While neurogenomics studies have largely depended on bulk sequencing data for the past 10 to 15 years, advancements in computational power and tools are now enabling researchers to study genomics from the perspective of single cells. The Single Cell Neurogenomics Group, under the direction of Donghoon Lee, PhD, develops sophisticated computational and machine learning approaches to capture the underlying biological and pathological processes of neuropsychiatric diseases at the cellular level.

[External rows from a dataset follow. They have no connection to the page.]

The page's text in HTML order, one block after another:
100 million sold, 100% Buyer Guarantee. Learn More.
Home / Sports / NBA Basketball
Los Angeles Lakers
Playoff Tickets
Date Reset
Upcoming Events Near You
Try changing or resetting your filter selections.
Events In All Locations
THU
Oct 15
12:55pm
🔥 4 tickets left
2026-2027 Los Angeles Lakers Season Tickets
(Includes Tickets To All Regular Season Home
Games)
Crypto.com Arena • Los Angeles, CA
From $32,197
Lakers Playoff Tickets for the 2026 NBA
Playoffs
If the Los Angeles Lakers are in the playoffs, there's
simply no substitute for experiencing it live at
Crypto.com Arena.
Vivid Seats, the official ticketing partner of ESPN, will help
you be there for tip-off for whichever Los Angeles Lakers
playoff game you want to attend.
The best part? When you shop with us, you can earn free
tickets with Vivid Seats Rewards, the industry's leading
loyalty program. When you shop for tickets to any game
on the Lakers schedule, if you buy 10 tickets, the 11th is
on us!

A Deep Look Inside Single Cell Mechanisms
Bulk sequencing has provided enormous gains in our knowledge of neurogenomics, however the drawback is that it measures a composite heterogenous mixture of cells. It is difficult to decipher biological function based on aggregated information coming from a mixture of different cells. With the advent of single cell technology, we are able to measure omics profiles from single cells across a large breadth of samples. We are now able to study the function of specific cell types in the brain and understand how they contribute to disease pathology. Through the lens of a single cell, we can precisely measure the molecular readout from individual cells and their processes, gathering transcriptomic, regulatory, and proteomic data. By combining clinical data with single cell data, we can develop a comprehensive understanding of how neuropsychiatric diseases such as Alzheimer’s disease manifest across the lifespan of affected individuals.

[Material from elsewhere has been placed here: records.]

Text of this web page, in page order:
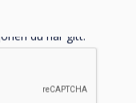
til Clevertouch til å
du har gitt.
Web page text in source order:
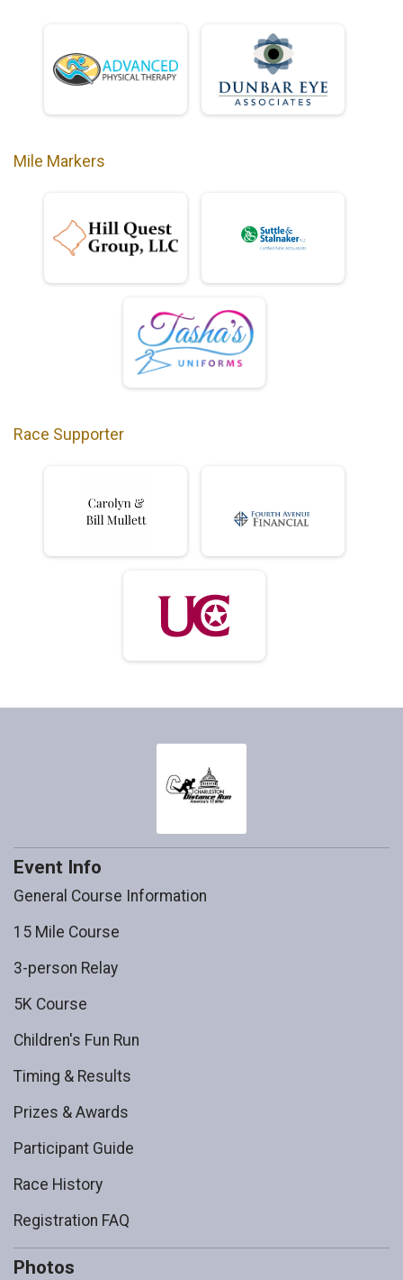
Mile Markers
Race Supporter
Event Info
General Course Information
15 Mile Course
3-person Relay
5K Course
Children's Fun Run
Timing & Results
Prizes & Awards
Participant Guide
Race History
Registration FAQ
Photos

The amount of data that we gather is massive, exponentially more than bulk sequencing data. Because of this enormous scale, we are developing innovative algorithmic tools to decipher this information and understand the underlying biology. Our group has the advantage of access to the Mount Sinai High Performance Computing group and their supercomputer, Minerva, which provides the processing power to handle these tasks.
Our goal is to understand, at the single-cell level, how neuropsychiatric and neurodegenerative diseases manifest. If we can pinpoint which cells are driving the pathogenesis of these diseases and isolate the mechanisms involved, we may be able to modulate or reverse these effects. And by translating our findings from basic science to the bedside, eventually build a pathway for personalized medicine.
Performing Multiple Assays Simultaneously on a Single Cell
We now have the ability to conduct multi-modal single cell sequencing, which allows us to perform multiple assays on a single cell. Previously, researchers could only conduct one assay at a time, for instance, measuring the transcript level through RNA-seq or chromatin access through ATAC-seq. The capability to perform more than one modality on a single cell is deepening our knowledge of genetic, molecular, and cellular processes for neuropsychiatric diseases.
Currently, we are gathering data from one of the largest universes of brain samples to be studied, involving approximately 1,700 postmortem donors. We are measuring population-level single-cell transcriptomics, and for a subset, we are simultaneously measuring transcriptome and regulatory data and integrating this molecular information with digital pathology and clinical symptoms. This yields approximately 8 million cells that we are examining at single cell resolution.
We are also studying the immune cells of the brain in fresh brain tissue from approximately 100 donors from patients with Alzheimer’s disease and controls. We are conducting simultaneous single cell RNA-seq and ATAC-seq and integrating this data with human brain immune cell multi-omics, including whole-genome sequencing, Hi-C, ATAC-seq, ChIP-seq, RNA-seq, ISO-seq, and proteomics.
We are also examining the development trajectory of spatial transcriptomics from fetal stage to adult brain cells by conducting multi-modal RNA-seq and ATAC-seq at the single cell level. Capturing data from a temporal as well as a spatial perspective is providing data that, until now, has not been available to the research community.
Deep Learning Networks to Predict the Path of Disease
The study of individual cells of the brain helps us pinpoint which brain regions and cell types are contributing to disease. With the amount of data at our disposal, our group is leveraging the power of machine learning to decipher the underlying biology. We are training deep learning networks for single cell applications. Each cell is a single observation, and we require many examples to train the network to be able to predict the course of pathogenesis. This deep learning model enables us to manipulate the network to understand the connections between different components. We can use it to knock out specific genes, enhancers, or promoters and observe the effect on disease in silico. By understanding how the disease is manifested, we can attempt to reverse the direction of disease progression. The integrative model provides us with possibilities of drug targets and enables us to validate them. This ultimately provides a prioritized list of candidates for further research.